Масонство есть вязкое болото, имеющее лишь видимость твёрдой жизненной опоры, — можно ли выразиться определённее? (Хотя на более поздние взгляды Толстого масонство оказало влияние, как не осталось бесследным и учение Гердера, о котором Пьер рассуждает с князем Андреем на пути из Богучарова.)

Для Пьера всё усугубляется тем, что и в «братьях» своих он разглядел в большинстве ту же пустоту и фальшь, какие виделись ему и во всём обществе, его всегда отталкивавшем. «…Масонское «братство» по своей безблагодатной сущности мало чем отличается от другого «круга»: салона Анны Павловны Шерер, либо в целом от «высшего общества…»[31] — верно заметил И.А. Есаулов.

Может быть, Пьеру и суждено было погибнуть духовно, но сильная душевная организация его в значительной мере противится тому и даже подавляет чрезмерность духовных метаний.

Князь Андрей так характеризует своего друга: «Это самый рассеянный и смешной человек, но самое золотое сердце» (5,255). Недаром и вообще в семье Болконских полюбили его, даже старый князь, мало кого жаловавший своим расположением, полюбили как доброго, искреннего, хоть внешне отчасти нелепого человека. «Когда Пьер уехал и сошлись вместе все члены семьи, его стали судить, как это всегда бывает после отъезда нового человека, и, как это редко бывает, все говорили про него одно хорошее» (5,139). Чуткая Наташа, никогда не ошибавшаяся в людях (Анатоль не в счёт: там действовало иное чувство), уверена в том же: «Добрее, великодушнее, лучше вас я не знаю человека, и не может быть» (6,96).

Эта-то искренность заставила его нравственно опуститься (и тут вовсе не парадокс), когда он разочаровался в масонской своей деятельности: «Он перестал писать свой дневник, избегал общества братьев, стал опять ездить в свой клуб, стал опять много пить, опять сблизился с холостыми компаниями и начал вести такую жизнь, что графиня Елена Васильевна сочла нужным сделать ему строгое замечание. <…> Ему стало в Москве покойно, тепло, привычно и грязно, как в старом халате. <…>

Как бы он ужаснулся, ежели бы семь лет тому назад, когда он только приехал из-за границы, кто-нибудь сказал бы ему, что ему ничего не нужно искать и выдумывать, что его колея давно пробита и определена предвечно и что, как он ни вертись, он будет тем, чем были все в его положении. Он не мог бы поверить этому. Разве не он всей душой желал то произвести республику в России, то самому быть Наполеоном, то философом, то тактиком, победителем Наполеона? Разве он не видел возможность и страстно желал переродить порочный род человеческий и самого себя довести до высшей степени совершенства? Разве не он учреждал школы, больницы и отпускал крестьян на волю?!

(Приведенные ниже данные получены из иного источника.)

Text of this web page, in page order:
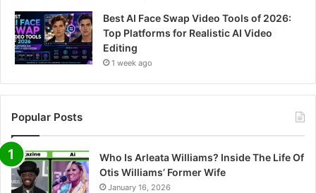
Best AI Face Swap Video Tools of 2026:
Top Platforms for Realistic AI Video
Editing
1 week ago
Popular Posts
Who Is Arleata Williams? Inside The Life Of
Otis Williams’ Former Wife
January 16, 2026

А вместо всего этого — вот он, богатый муж неверной жены, камергер в отставке, любящий покушать, выпить и, расстегнувшись, побранить слегка правительство, член московского Английского клуба и всеми любимый член московского общества. Он долго не мог помириться с той мыслью, что он есть тот самый отставной московский камергер, тип которого он так глубоко презирал семь лет тому назад» (5,326-328).

Причина того — именно искренность его, ибо он вновь утратил понимание смысла жизни, то есть опять вернулся к тому, что было когда-то исходным моментом при его обращении в масонство, поэтому предпочтение телесной жизни всякой другой стало для него именно бегством от страшных вопросов, какие не могли не мучить его, как только он давал работу своему сознанию и своему сердцу:

«К чему? Зачем? Что такое творится на свете?» — спрашивал он себя с недоумением по нескольку раз в день, невольно начиная вдумываться в смысл явлений жизни; но опытом зная, что на вопросы эти не было ответов, он поспешно старался отвернуться от них, брался за книгу, или спешил в клуб, или к Аполлону Николаевичу болтать о городских сплетнях. <…> Он испытывал несчастную способность многих, особенно русских людей, — способность видеть и верить в возможность добра и правды и слишком ясно видеть зло и ложь жизни, для того чтобы быть в силах принимать в ней серьёзное участие. Всякая область труда, в глазах его, соединялась со злом и обманом. Чем он ни пробовал быть, за что он ни брался — зло и ложь отталкивали его и загораживали ему все пути деятельности» (5,329-330).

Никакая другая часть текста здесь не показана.